MOSCOW — The boss of a Kremlin-funded news organization accused of playing a role in Russia’s alleged interference in the 2016 U.S. election says she hopes the deep rift between Moscow and Washington can be mended.
Margarita Simonyan has been editor-in-chief of RT — formerly known as Russia Today — for more than a decade.
But until recently, few had heard of her outside Russia.

Then her name was mentioned 27 times in a report by U.S. intelligence agencies that was published in January. It described RT as the “Kremlin’s principal international propaganda outlet" and said it "served as a platform for Kremlin messaging to Russian and international audiences."
It alleged that government-financed RT America sought to "influence politics [and] fuel discontent" in the U.S.
Forbes magazine ranked Simonyan as the 52nd most powerful woman in the world this year — 13 places ahead of Hillary Clinton.
“I am very saddened by what is going on right now between Russia and America,” the 37-year-old Simonyan told NBC News at the network's Moscow headquarters earlier this month.
“I lived in America. I love America,” she added, referring to a year she spent as an exchange student in Bristol, New Hampshire, in 1995. “We are not Communists anymore. We have changed, but for some reason the establishment doesn’t recognize it and doesn’t give us a chance to show that we have changed. You don’t have to be afraid of us anymore.”
President Vladimir Putin's spokesman on Friday said the Kremlin views deteriorating relations with the U.S. as a major disappointment of 2017. Following allegations of meddling in the presidential election, the two countries have been exchanging tit-for-tat measures all year, ranging from restrictions on embassy staff to legislation targeting state-owned media.
RT America — the U.S. arm of the organization — was forced to register as a “foreign agent” in November, prompting a response from the Kremlin that called restrictions on Russian broadcasters in the United States an attack on free speech.
Russia retaliated earlier this month by designating Voice of America and Radio Free Europe as “foreign agents."

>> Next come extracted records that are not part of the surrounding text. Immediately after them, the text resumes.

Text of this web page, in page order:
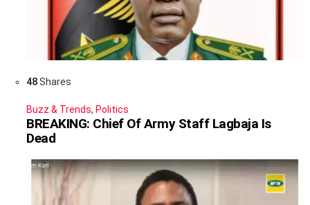
48Shares
Buzz & Trends, Politics
BREAKING: Chief Of Army Staff Lagbaja Is
Dead
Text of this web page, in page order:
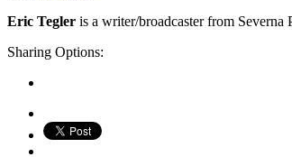
Eric Tegler is a writer/broadcaster from
Sharing Options:

RT has never made a secret of being a Russian TV station, Simonyan said, likening it to the U.K.'s publicly funded BBC.
“I don’t understand why any country is given a chance to make its point of view seen and heard by the world, and Russia is not given that chance,” she said. "Russia is said to be propaganda for doing exactly that. We are no more propaganda than the Voice of America or Radio Free Europe is propaganda."
Simonyan, who covered the Second Chechen War and the 2004 Beslan hostage siege as a young reporter, took charge of RT when she was aged just 25.

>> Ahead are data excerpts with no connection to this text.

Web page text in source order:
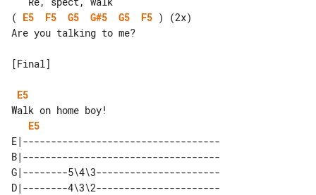
( E5 F5 G5 G#5 G5 F5 ) (2x)
Are you talking to me?
[Final]
E5
E5
E|-----------------------------------
B|-----------------------------------
G|--------5\4\3----------------------
D|--------4\3\2----------------------

The network has since been through a major transformation. Rebranded from Russia Today in 2009, it's now a global, round-the-clock news network with 2,450 employees around the world, seven TV channels, digital platforms in six languages and video news agency RUPTLY.
RT says 70 million people in 38 countries watch its channels every week, and its content has been viewed more than 5 billion times on its YouTube channels.
With its “Question More” slogan, RT says its objective is to identify under-reported stories that mainstream media won’t cover.
“If all the media are singing one song, it gets dangerous, it really does,” Simonyan said. “Just remember the Iraq war. It’s important to at least try and say something different.”